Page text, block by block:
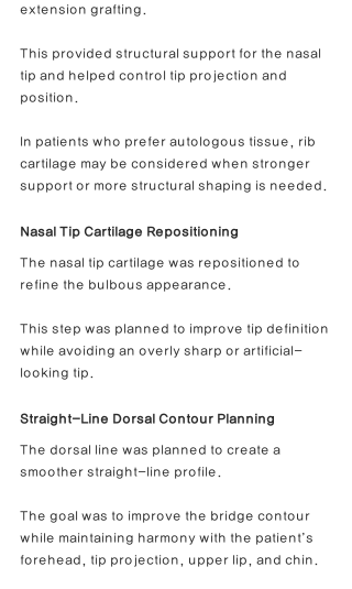
extension grafting.
This provided structural support for the nasal
tip and helped control tip projection and
position.
In patients who prefer autologous tissue, rib
cartilage may be considered when stronger
support or more structural shaping is needed.
Nasal Tip Cartilage Repositioning
The nasal tip cartilage was repositioned to
refine the bulbous appearance.
This step was planned to improve tip definition
while avoiding an overly sharp or artificial-
looking tip.
Straight-Line Dorsal Contour Planning
The dorsal line was planned to create a
smoother straight-line profile.
The goal was to improve the bridge contour
while maintaining harmony with the patient’s
forehead, tip projection, upper lip, and chin.

Problem requirements: From the line containing "cartilage may be considered when stronger" down to the line containing "smoother straight-line profile." in the material above, reproduce every line exactly, including the two end lines.

Output below:
cartilage may be considered when stronger
support or more structural shaping is needed.
Nasal Tip Cartilage Repositioning
The nasal tip cartilage was repositioned to
refine the bulbous appearance.
This step was planned to improve tip definition
while avoiding an overly sharp or artificial-
looking tip.
Straight-Line Dorsal Contour Planning
The dorsal line was planned to create a
smoother straight-line profile.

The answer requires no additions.